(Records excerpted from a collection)
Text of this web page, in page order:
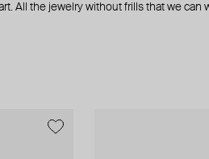
All the jewelry without frills that we can
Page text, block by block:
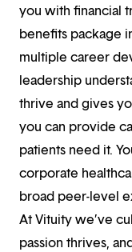
you with financial
benefits package
multiple career
leadership
thrive and gives
you can provide
patients need it.
corporate
broad peer-level
At Vituity we’ve
passion thrives,
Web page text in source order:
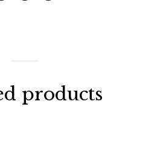
products
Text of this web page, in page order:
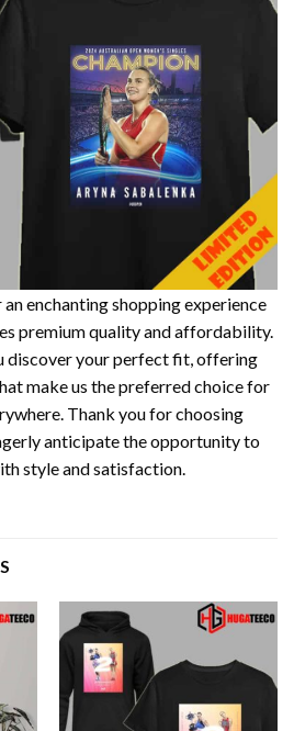
enchanting shopping experience
premium quality and affordability.
discover your perfect fit, offering
make us the preferred choice for
Thank you for choosing
anticipate the opportunity to
style and satisfaction.
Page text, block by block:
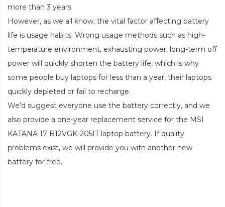
more than 3 years.
However, as we all know, the vital factor affecting battery
life is usage habits. Wrong usage methods such as high-
temperature environment, exhausting power, long-term off
power will quickly shorten the battery life, which is why
some people buy laptops for less than a year, their laptops
quickly depleted or fail to recharge.
We'd suggest everyone use the battery correctly, and we
also provide a one-year replacement service for the MSI
KATANA 17 B12VGK-205IT laptop battery. If quality
problems exist, we will provide you with another new
battery for free.
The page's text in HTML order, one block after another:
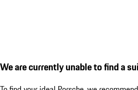
We are currently unable to find a
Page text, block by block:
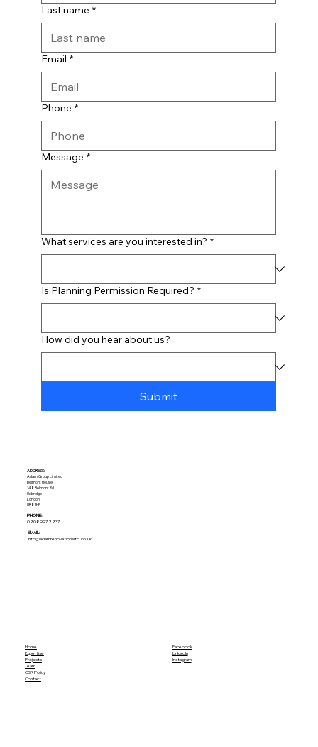
Home
Expertise
Projects
Team
CSR Policy
Contact
Facebook
LinkedIn
Instagram
Last name *
Email *
Phone *
Message *
What services are you interested in? *
Is Planning Permission Required? *
How did you hear about us?
Submit
ADDRESS:​
Adam Group Limited
Belmont House
148 Belmont Rd
Uxbridge
London
UB8 1HE
PHONE:
02089972237
EMAIL:
info@adamrenovationsltd.co.uk
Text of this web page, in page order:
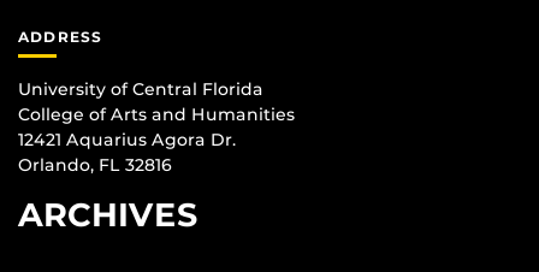
ADDRESS
University of Central Florida
College of Arts and Humanities
12421 Aquarius Agora Dr.
Orlando, FL 32816
ARCHIVES
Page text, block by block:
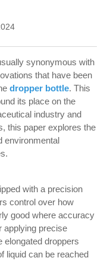
synonymous with
that have been
dropper bottle. This
its place on the
industry and
this paper explores the
environmental
with a precision
control over how
good where accuracy
applying precise
elongated droppers
liquid can be reached
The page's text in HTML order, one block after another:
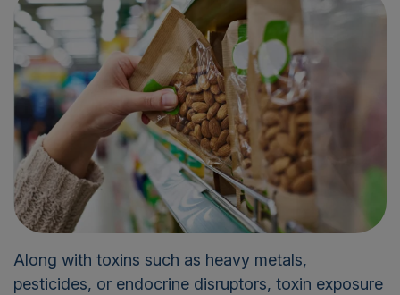
Along with toxins such as heavy metals,
pesticides, or endocrine disruptors, toxin exposure
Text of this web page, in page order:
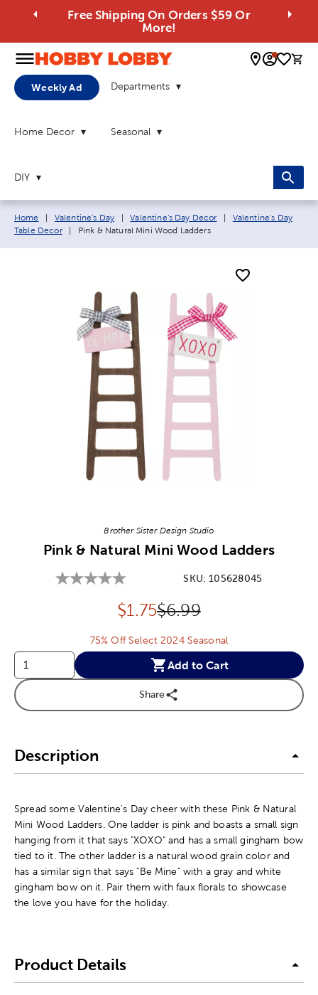
Free Shipping On Orders $59 Or
More!
0
Weekly Ad Departments
Home Decor Seasonal
DIY
Breadcrumb navigation links:
Home Valentine's Day Valentine's Day Decor
Valentine's Day
Table Decor
Current page:
Pink & Natural Mini Wood Ladders
Brother Sister Design Studio
Pink & Natural Mini Wood Ladders
SKU: 105628045
Discounted price:
$1.75Original Price:
$6.99
75% Off Select 2024 Seasonal
Add to Cart
Share
Description
Spread some Valentine's Day cheer with these Pink & Natural
Mini Wood Ladders. One ladder is pink and boasts a small sign
hanging from it that says "XOXO" and has a small gingham bow
tied to it. The other ladder is a natural wood grain color and
has a similar sign that says "Be Mine" with a gray and white
gingham bow on it. Pair them with faux florals to showcase
the love you have for the holiday.
Product Details
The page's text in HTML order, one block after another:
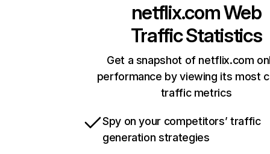
netflix.comWeb
Traffic Statistics
Get a snapshot of netflix.com
performance by viewing its most
traffic metrics
Spy on your competitors’ traffic
generation strategies
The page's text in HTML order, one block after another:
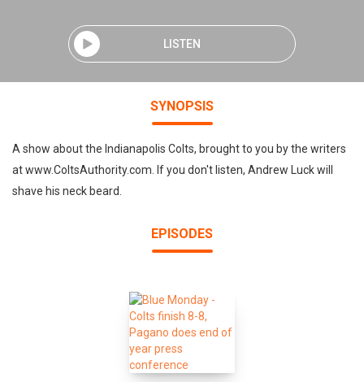
LISTEN
SYNOPSIS
A show about the Indianapolis Colts, brought to you by the writers
at www.ColtsAuthority.com. If you don't listen, Andrew Luck will
shave his neck beard.
EPISODES
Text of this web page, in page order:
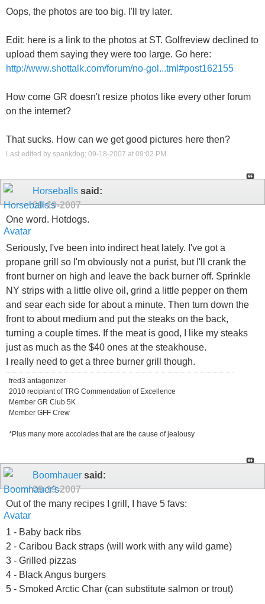
Oops, the photos are too big. I'll try later.
Edit: here is a link to the photos at ST. Golfreview declined to
upload them saying they were too large. Go here:
http://www.shottalk.com/forum/no-gol...tml#post162155
How come GR doesn't resize photos like every other forum
on the internet?
That sucks. How can we get good pictures here then?
Last edited by spankdog; 09-18-2007 at 09:02 PM .
Horseballs said:
09-19-2007
One word. Hotdogs.
Seriously, I've been into indirect heat lately. I've got a
propane grill so I'm obviously not a purist, but I'll crank the
front burner on high and leave the back burner off. Sprinkle
NY strips with a little olive oil, grind a little pepper on them
and sear each side for about a minute. Then turn down the
front to about medium and put the steaks on the back,
turning a couple times. If the meat is good, I like my steaks
just as much as the $40 ones at the steakhouse.
I really need to get a three burner grill though.
fred3 antagonizer
2010 recipiant of TRG Commendation of Excellence
Member GR Club 5K
Member GFF Crew
*Plus many more accolades that are the cause of jealousy
Boomhauer said:
09-19-2007
Out of the many recipes I grill, I have 5 favs:
1 - Baby back ribs
2 - Caribou Back straps (will work with any wild game)
3 - Grilled pizzas
4 - Black Angus burgers
5 - Smoked Arctic Char (can substitute salmon or trout)
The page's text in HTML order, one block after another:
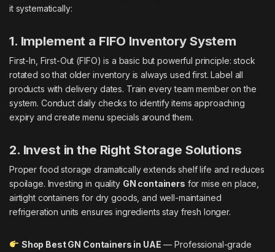
it systematically:
1. Implement a FIFO Inventory System
First-In, First-Out (FIFO) is a basic but powerful principle: stock
rotated so that older inventory is always used first. Label all
products with delivery dates. Train every team member on the
system. Conduct daily checks to identify items approaching
expiry and create menu specials around them.
2. Invest in the Right Storage Solutions
Proper food storage dramatically extends shelf life and reduces
spoilage. Investing in quality GN containers for mise en place,
airtight containers for dry goods, and well-maintained
refrigeration units ensures ingredients stay fresh longer.
Shop Best GN Containers in UAE — Professional-grade
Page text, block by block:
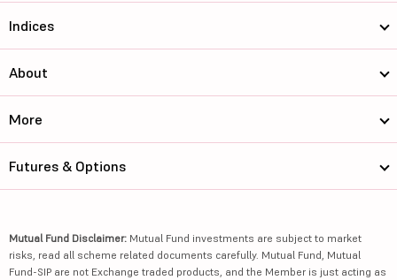
Indices
About
More
Futures & Options
Mutual Fund Disclaimer: Mutual Fund investments are subject to market
risks, read all scheme related documents carefully. Mutual Fund, Mutual
Fund-SIP are not Exchange traded products, and the Member is just acting as
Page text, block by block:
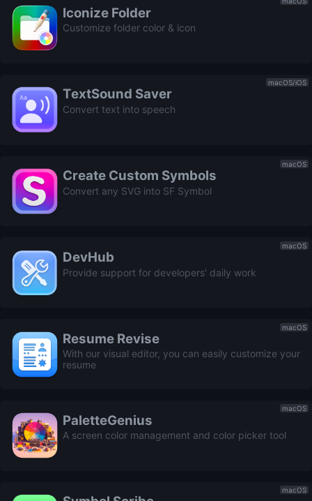
Iconize Folder
Customize folder color & icon
macOS/iOS
TextSound Saver
Convert text into speech
macOS
Create Custom Symbols
Convert any SVG into SF Symbol
macOS
DevHub
Provide support for developers' daily work
macOS
Resume Revise
With our visual editor, you can easily customize your
resume
macOS
PaletteGenius
A screen color management and color picker tool
macOS
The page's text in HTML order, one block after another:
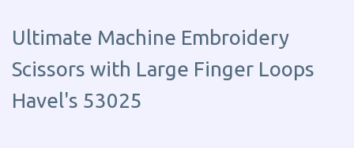
Ultimate Machine Embroidery
Scissors with Large Finger Loops
Havel's 53025
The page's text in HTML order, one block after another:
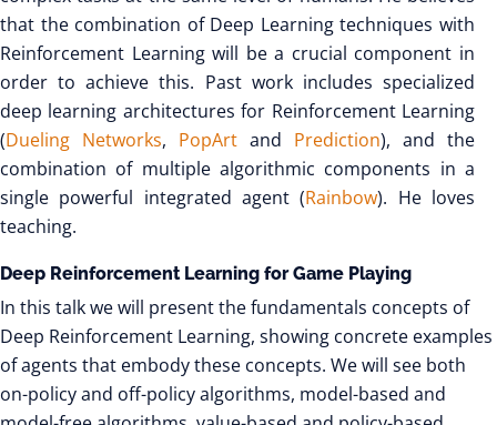
that the combination of Deep Learning techniques with
Reinforcement Learning will be a crucial component in
order to achieve this. Past work includes specialized
deep learning architectures for Reinforcement Learning
(Dueling Networks, PopArt and Prediction), and the
combination of multiple algorithmic components in a
single powerful integrated agent (Rainbow). He loves
teaching.
Deep Reinforcement Learning for Game Playing
In this talk we will present the fundamentals concepts of
Deep Reinforcement Learning, showing concrete examples
of agents that embody these concepts. We will see both
on-policy and off-policy algorithms, model-based and
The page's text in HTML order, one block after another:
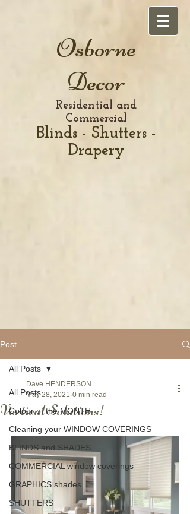
Osborne
Decor
Residential and
Commercial
Blinds - Shutters -
Drapery
Post
All Posts
Colour of the MONTH
Cleaning your WINDOW COVERINGS
BLINDS and SHADES
COMMERCIAL window coverings
GRAPHICS shades
SHUTTERS
All Posts
Vertical Solutions!
Dave HENDERSON
May 28, 2021 0 min read
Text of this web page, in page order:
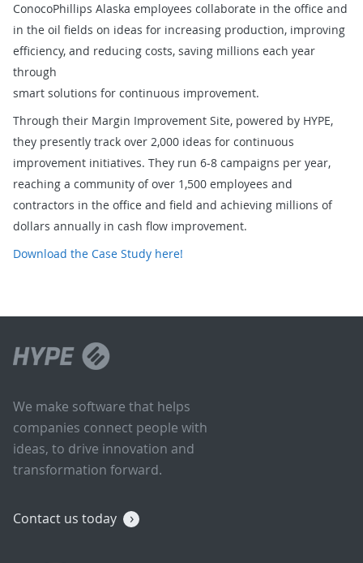
ConocoPhillips Alaska employees collaborate in the office and
in the oil fields on ideas for increasing production, improving
efficiency, and reducing costs, saving millions each year
through
smart solutions for continuous improvement.
Through their Margin Improvement Site, powered by HYPE,
they presently track over 2,000 ideas for continuous
improvement initiatives. They run 6-8 campaigns per year,
reaching a community of over 1,500 employees and
contractors in the office and field and achieving millions of
dollars annually in cash flow improvement.
Download the Case Study here!
We make software that helps
companies connect people with
ideas, to drive innovation and
transformation forward.
Contact us today
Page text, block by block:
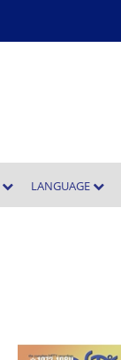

#### The problem:
What's needed is an exact copy of the lines above from the one with "Product Details" through the one with "rotated so that", both included; the pictures stay out.

#### Response to this exercise:
Product Details
The page's text in HTML order, one block after another:
netflix.comWeb
Traffic Statistics
Get a snapshot of netflix.com
performance by viewing its most
traffic metrics
Spy on your competitors’ traffic
generation strategies
The page's text in HTML order, one block after another:
LISTEN
SYNOPSIS
A show about the Indianapolis Colts, brought to you by the writers
at www.ColtsAuthority.com. If you don't listen, Andrew Luck will
shave his neck beard.
EPISODES
Text of this web page, in page order:
Oops, the photos are too big. I'll try later.
Edit: here is a link to the photos at ST. Golfreview declined to
upload them saying they were too large. Go here:
http://www.shottalk.com/forum/no-gol...tml#post162155
How come GR doesn't resize photos like every other forum
on the internet?
That sucks. How can we get good pictures here then?
Last edited by spankdog; 09-18-2007 at 09:02 PM .
Horseballs said:
09-19-2007
One word. Hotdogs.
Seriously, I've been into indirect heat lately. I've got a
propane grill so I'm obviously not a purist, but I'll crank the
front burner on high and leave the back burner off. Sprinkle
NY strips with a little olive oil, grind a little pepper on them
and sear each side for about a minute. Then turn down the
front to about medium and put the steaks on the back,
turning a couple times. If the meat is good, I like my steaks
just as much as the $40 ones at the steakhouse.
I really need to get a three burner grill though.
fred3 antagonizer
2010 recipiant of TRG Commendation of Excellence
Member GR Club 5K
Member GFF Crew
*Plus many more accolades that are the cause of jealousy
Boomhauer said:
09-19-2007
Out of the many recipes I grill, I have 5 favs:
1 - Baby back ribs
2 - Caribou Back straps (will work with any wild game)
3 - Grilled pizzas
4 - Black Angus burgers
5 - Smoked Arctic Char (can substitute salmon or trout)
The page's text in HTML order, one block after another:
it systematically:
1. Implement a FIFO Inventory System
First-In, First-Out (FIFO) is a basic but powerful principle: stock
rotated so that older inventory is always used first. Label all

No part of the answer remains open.